**Your objective:** Please report every line of the listing below that has the word "which" in it.

**Data supplied:**
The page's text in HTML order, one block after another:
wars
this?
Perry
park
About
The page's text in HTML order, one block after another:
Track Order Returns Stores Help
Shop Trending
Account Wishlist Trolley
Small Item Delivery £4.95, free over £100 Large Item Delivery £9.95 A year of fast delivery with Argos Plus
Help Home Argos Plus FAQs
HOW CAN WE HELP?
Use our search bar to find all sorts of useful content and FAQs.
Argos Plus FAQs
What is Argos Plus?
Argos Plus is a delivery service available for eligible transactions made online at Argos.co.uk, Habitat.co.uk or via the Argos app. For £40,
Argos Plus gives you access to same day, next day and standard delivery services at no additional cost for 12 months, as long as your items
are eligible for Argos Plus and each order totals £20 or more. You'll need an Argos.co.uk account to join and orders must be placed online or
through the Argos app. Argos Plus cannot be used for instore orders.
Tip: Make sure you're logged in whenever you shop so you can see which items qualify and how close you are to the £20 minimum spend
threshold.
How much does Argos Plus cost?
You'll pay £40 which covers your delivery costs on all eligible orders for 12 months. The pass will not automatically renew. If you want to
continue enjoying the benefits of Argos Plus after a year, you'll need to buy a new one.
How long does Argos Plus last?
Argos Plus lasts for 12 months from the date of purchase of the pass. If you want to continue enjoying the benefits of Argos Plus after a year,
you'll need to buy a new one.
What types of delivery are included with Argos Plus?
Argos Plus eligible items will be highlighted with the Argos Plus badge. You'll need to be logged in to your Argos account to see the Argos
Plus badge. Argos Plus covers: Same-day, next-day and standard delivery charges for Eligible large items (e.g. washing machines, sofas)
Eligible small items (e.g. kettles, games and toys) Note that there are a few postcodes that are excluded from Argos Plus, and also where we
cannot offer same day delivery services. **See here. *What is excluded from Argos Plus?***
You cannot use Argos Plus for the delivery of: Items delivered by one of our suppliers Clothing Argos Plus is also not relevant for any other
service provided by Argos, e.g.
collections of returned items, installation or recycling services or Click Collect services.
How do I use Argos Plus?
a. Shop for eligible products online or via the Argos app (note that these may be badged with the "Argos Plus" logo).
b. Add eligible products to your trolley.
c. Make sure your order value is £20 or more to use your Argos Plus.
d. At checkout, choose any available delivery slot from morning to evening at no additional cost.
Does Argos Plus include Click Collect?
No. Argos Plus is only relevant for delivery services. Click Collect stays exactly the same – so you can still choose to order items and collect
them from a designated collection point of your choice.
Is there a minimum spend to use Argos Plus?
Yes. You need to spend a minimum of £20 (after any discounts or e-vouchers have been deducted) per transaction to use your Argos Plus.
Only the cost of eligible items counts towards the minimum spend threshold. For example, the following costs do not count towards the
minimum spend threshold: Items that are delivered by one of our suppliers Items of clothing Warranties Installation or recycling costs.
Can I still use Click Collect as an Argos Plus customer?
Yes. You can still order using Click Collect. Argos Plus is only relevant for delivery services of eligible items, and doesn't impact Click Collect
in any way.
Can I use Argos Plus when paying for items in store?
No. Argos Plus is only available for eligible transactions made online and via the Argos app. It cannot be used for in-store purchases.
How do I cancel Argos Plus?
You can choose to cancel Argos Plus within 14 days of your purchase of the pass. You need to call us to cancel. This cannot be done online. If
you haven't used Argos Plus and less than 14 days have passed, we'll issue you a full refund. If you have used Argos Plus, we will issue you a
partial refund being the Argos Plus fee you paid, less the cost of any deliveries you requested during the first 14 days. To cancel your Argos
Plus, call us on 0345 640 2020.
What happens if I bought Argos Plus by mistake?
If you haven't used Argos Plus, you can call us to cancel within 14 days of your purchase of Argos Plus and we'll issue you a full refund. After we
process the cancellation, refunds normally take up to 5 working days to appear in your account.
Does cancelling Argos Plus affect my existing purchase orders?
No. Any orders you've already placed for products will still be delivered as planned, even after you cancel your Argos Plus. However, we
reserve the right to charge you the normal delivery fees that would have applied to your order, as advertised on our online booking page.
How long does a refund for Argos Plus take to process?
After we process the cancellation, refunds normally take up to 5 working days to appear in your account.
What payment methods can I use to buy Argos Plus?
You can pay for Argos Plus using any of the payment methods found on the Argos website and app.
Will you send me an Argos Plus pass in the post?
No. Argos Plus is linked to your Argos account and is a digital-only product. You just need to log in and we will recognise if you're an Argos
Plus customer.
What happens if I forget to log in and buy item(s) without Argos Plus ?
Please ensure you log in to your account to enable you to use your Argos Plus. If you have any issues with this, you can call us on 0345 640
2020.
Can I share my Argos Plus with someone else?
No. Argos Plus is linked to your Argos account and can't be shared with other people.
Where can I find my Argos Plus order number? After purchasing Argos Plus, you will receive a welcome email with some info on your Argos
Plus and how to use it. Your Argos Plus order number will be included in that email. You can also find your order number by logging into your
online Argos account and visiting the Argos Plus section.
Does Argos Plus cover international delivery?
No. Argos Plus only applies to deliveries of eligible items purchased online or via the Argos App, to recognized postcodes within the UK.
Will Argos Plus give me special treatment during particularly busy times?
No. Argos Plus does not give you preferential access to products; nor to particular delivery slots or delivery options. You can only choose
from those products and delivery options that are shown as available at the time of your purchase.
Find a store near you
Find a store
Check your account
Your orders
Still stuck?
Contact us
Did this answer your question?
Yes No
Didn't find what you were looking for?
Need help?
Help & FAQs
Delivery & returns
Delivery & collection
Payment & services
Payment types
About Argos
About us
==
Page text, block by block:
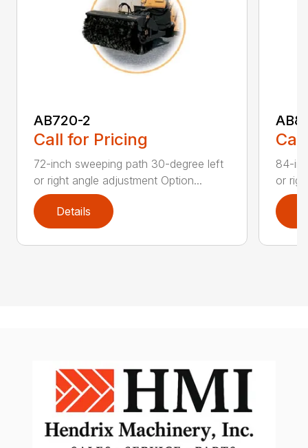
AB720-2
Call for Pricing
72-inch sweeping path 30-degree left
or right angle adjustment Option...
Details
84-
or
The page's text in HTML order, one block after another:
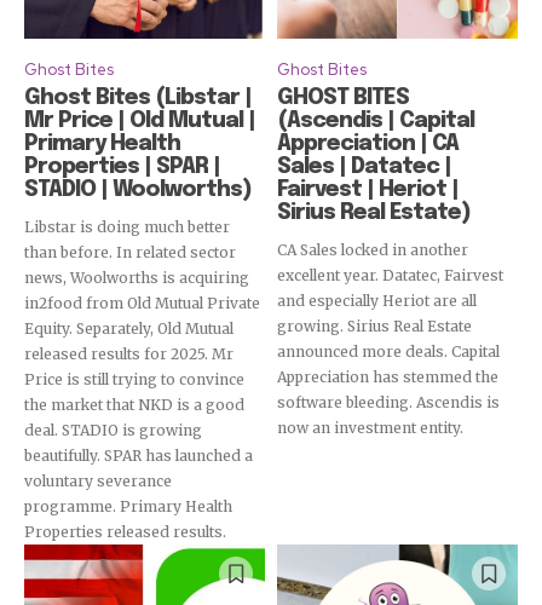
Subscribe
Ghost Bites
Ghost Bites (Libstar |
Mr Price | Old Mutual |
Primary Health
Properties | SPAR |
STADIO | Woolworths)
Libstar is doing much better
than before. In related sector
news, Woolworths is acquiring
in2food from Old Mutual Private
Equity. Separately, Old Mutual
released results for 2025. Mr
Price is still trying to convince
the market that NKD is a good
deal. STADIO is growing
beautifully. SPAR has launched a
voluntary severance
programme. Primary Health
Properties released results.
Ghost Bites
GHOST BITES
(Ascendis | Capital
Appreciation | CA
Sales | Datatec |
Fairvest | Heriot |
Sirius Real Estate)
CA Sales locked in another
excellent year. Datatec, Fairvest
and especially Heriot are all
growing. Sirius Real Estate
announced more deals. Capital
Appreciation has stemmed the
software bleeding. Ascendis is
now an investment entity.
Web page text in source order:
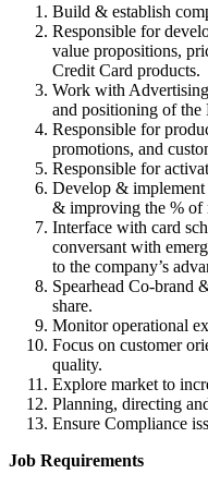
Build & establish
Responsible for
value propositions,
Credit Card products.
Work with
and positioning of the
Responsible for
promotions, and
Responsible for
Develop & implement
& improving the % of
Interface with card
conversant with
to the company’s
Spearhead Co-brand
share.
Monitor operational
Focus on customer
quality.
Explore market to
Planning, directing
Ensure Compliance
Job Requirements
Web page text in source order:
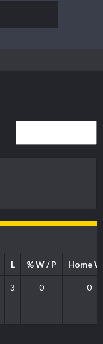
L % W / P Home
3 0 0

**Output:**
Tip: Make sure you're logged in whenever you shop so you can see which items qualify and how close you are to the £20 minimum spend
You'll pay £40 which covers your delivery costs on all eligible orders for 12 months. The pass will not automatically renew. If you want to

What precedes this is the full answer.